The records below are to be reproduced exactly, with the pictures left out.

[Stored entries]

Segment Open

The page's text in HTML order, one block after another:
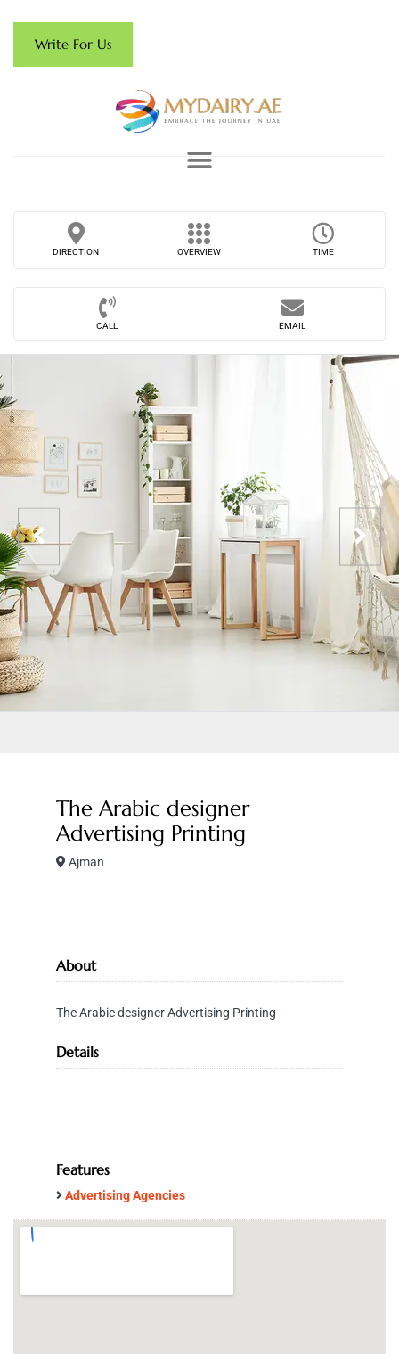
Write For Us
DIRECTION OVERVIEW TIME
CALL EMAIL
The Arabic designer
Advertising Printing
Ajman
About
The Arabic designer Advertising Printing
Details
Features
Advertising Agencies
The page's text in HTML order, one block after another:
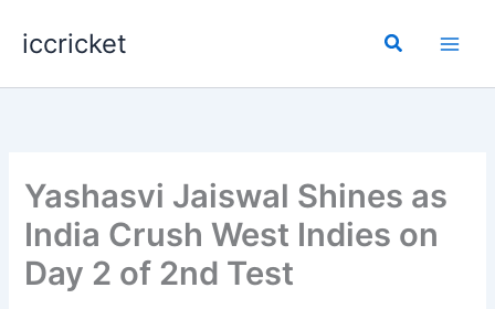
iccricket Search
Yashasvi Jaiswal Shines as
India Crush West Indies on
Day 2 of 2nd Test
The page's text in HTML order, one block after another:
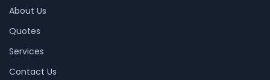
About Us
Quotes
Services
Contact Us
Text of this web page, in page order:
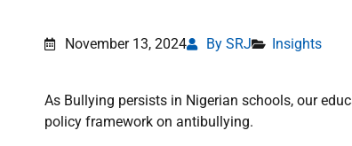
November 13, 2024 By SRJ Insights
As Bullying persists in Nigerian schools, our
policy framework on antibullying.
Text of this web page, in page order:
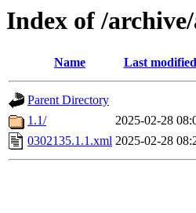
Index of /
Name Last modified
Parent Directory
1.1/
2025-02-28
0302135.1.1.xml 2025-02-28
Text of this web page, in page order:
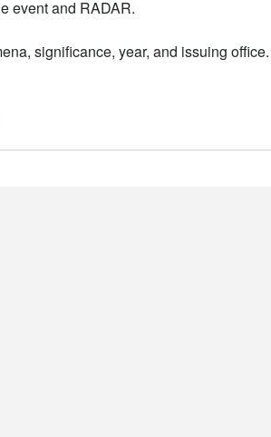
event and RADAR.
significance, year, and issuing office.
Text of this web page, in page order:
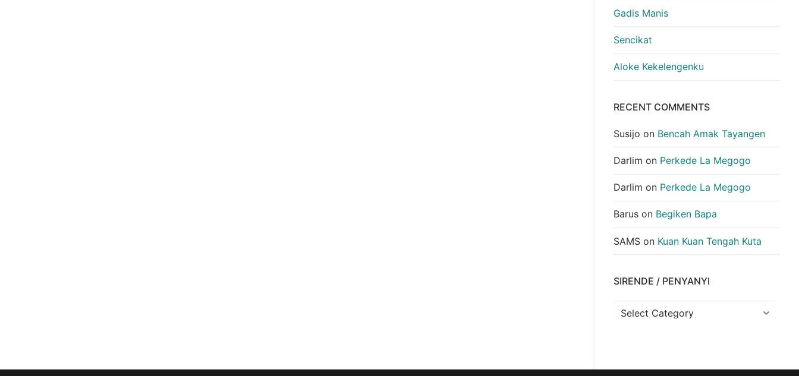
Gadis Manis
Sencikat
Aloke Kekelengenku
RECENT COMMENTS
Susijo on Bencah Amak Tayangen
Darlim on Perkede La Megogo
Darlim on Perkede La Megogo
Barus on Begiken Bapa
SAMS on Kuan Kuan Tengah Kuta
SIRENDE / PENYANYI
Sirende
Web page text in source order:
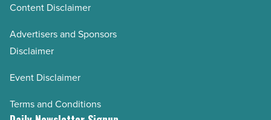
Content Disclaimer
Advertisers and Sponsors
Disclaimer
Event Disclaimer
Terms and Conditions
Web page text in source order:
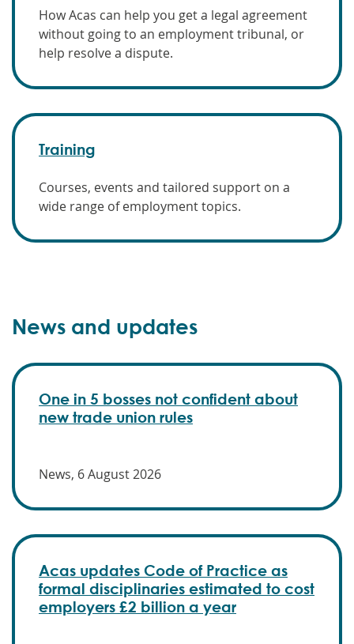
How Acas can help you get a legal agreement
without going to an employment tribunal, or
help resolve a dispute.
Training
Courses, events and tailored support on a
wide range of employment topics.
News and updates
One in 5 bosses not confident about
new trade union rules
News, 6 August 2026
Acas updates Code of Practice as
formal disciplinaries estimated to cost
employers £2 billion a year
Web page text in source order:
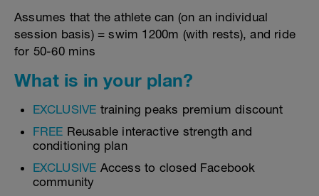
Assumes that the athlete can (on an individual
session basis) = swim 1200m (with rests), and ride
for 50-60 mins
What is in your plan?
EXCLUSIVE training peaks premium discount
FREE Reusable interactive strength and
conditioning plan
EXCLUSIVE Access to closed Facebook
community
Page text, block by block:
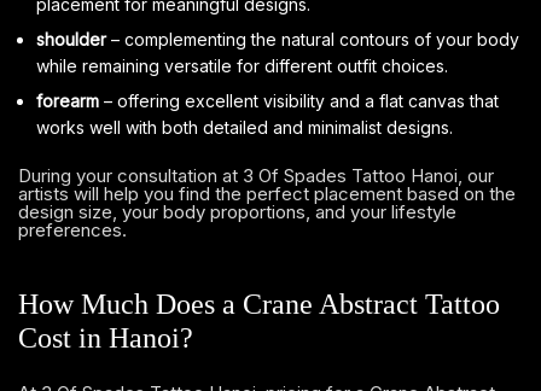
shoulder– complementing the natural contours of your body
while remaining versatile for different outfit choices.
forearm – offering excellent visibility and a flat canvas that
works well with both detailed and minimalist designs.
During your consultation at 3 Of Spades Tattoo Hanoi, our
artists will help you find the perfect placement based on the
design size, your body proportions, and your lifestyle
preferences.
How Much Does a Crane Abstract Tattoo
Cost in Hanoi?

Segment Closed

The answer:
The page's text in HTML order, one block after another:
Write For Us
DIRECTION OVERVIEW TIME
CALL EMAIL
The Arabic designer
Advertising Printing
Ajman
About
The Arabic designer Advertising Printing
Details
Features
Advertising Agencies
The page's text in HTML order, one block after another:
iccricket Search
Yashasvi Jaiswal Shines as
India Crush West Indies on
Day 2 of 2nd Test
The page's text in HTML order, one block after another:
About Us
Quotes
Services
Contact Us
Text of this web page, in page order:
November 13, 2024 By SRJ Insights
As Bullying persists in Nigerian schools, our
policy framework on antibullying.
Text of this web page, in page order:
Index of /
Name Last modified
Parent Directory
1.1/
2025-02-28
0302135.1.1.xml 2025-02-28
Text of this web page, in page order:
event and RADAR.
significance, year, and issuing office.
Text of this web page, in page order:
Gadis Manis
Sencikat
Aloke Kekelengenku
RECENT COMMENTS
Susijo on Bencah Amak Tayangen
Darlim on Perkede La Megogo
Darlim on Perkede La Megogo
Barus on Begiken Bapa
SAMS on Kuan Kuan Tengah Kuta
SIRENDE / PENYANYI
Sirende
Web page text in source order:
Content Disclaimer
Advertisers and Sponsors
Disclaimer
Event Disclaimer
Terms and Conditions
Web page text in source order:
How Acas can help you get a legal agreement
without going to an employment tribunal, or
help resolve a dispute.
Training
Courses, events and tailored support on a
wide range of employment topics.
News and updates
One in 5 bosses not confident about
new trade union rules
News, 6 August 2026
Acas updates Code of Practice as
formal disciplinaries estimated to cost
employers £2 billion a year
Web page text in source order:
Assumes that the athlete can (on an individual
session basis) = swim 1200m (with rests), and ride
for 50-60 mins
What is in your plan?
EXCLUSIVE training peaks premium discount
FREE Reusable interactive strength and
conditioning plan
EXCLUSIVE Access to closed Facebook
community
Page text, block by block:
shoulder– complementing the natural contours of your body
while remaining versatile for different outfit choices.
forearm – offering excellent visibility and a flat canvas that
works well with both detailed and minimalist designs.
During your consultation at 3 Of Spades Tattoo Hanoi, our
artists will help you find the perfect placement based on the
design size, your body proportions, and your lifestyle
preferences.
How Much Does a Crane Abstract Tattoo
Cost in Hanoi?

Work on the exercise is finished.